**WHAT NEEDS TO BE DONE**
Word for word, copy the data that follows and skip its pictures.

Items from a dataset

•••••

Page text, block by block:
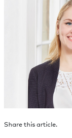
Share this article.
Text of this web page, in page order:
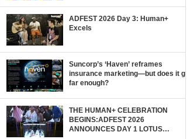
ADFEST 2026 Day 3: Human+
Excels
Suncorp’s ‘Haven’ reframes
insurance marketing—but does it go
far enough?
THE HUMAN+ CELEBRATION
BEGINS:ADFEST 2026
ANNOUNCES DAY 1 LOTUS

•••••

**ANSWER SPACE**
Page text, block by block:
Share this article.
Text of this web page, in page order:
ADFEST 2026 Day 3: Human+
Excels
Suncorp’s ‘Haven’ reframes
insurance marketing—but does it go
far enough?
THE HUMAN+ CELEBRATION
BEGINS:ADFEST 2026
ANNOUNCES DAY 1 LOTUS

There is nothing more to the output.